Time has eroded those feelings.  Then, the loneliness of losing my best friend tightened my throat and threatened to choke me.  Today, I am married to my best friend.  For years, I dreaded mid-February, hated red-and-pink hearts thrown up everywhere.  Today, I look forward to buying them to lace my daughter’s birthday celebrations.  Then, my mother was dead.  Today, I take comfort in knowing how alive she truly is and I know I will see her, someday. 

What switched?  The Romance of the Ages softened everything.  I have found her light inside of myself.  I embraced her faith and made it my own.  Death’s meaning changed in me from something that came to steal and destroy to merely a passageway to another place, a door.  It has no more power than a threshold, something I can step over easily.

Love made those changes.  Learning more about what Jesus promises and having assurance that my mother knew about and believed in those promises alters everything about her death and makes defeat a victory.

Do I still miss her?  Sure.  Do I still ache because Valentine’s Day is on a Saturday, again, and the loss of her wakes me, crying, sometimes? Yes.  But at last, I am comforted.  I need her here with me, but I can go on.  I understand…I confidently hope that I understand how happy and content and pain-free she is.  I love her so much that I can let her go.  And I am happy for her.  Praise God!


Points to Ponder

1 Corinthians 15:55 55”O death, where is your victory?  O death, where is your sting?” 

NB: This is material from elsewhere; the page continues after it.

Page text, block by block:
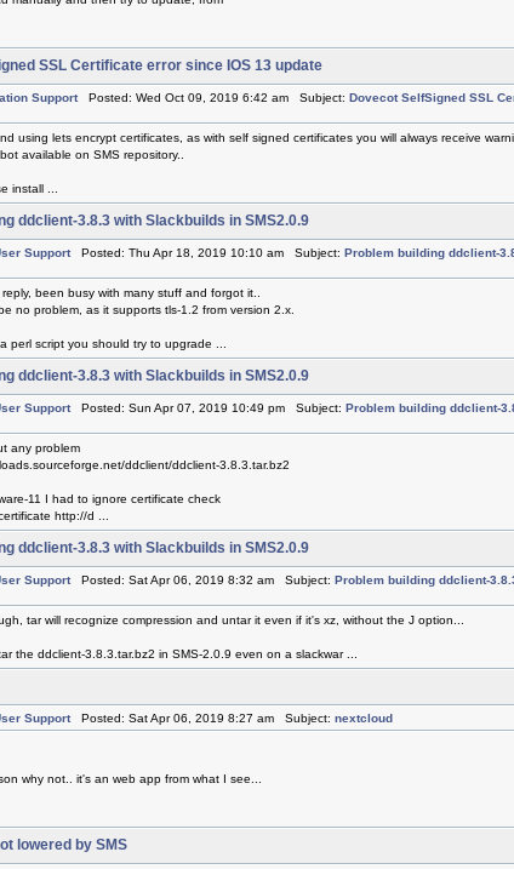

Jeremiah 31:3-4 3”[This is what the Eternal One has to say:] I appeared to them from far away and said: ‘I have loved you with an everlasting love – out of faithfulness, I have drawn you close.  4And so it shall be again, my Israel; I will build you up and you shall be rebuilt.  You will again take up the tambourine and join those who are dancing for joy.’”


Revelation 21:3-5 3”And I heard a loud voice from the throne saying, “Look!  God’s dwelling place is now among the people, and He will dwell with them.  They will be His people and God himself will be with them and be their God. 4 He will wipe every tear from their eyes. There will be no more death or sorrow or crying or pain, for the old order of things has passed away.”

5 He who was seated on the throne said, “I am making everything new!” Then he said, “Write this down, for these words are trustworthy and true.”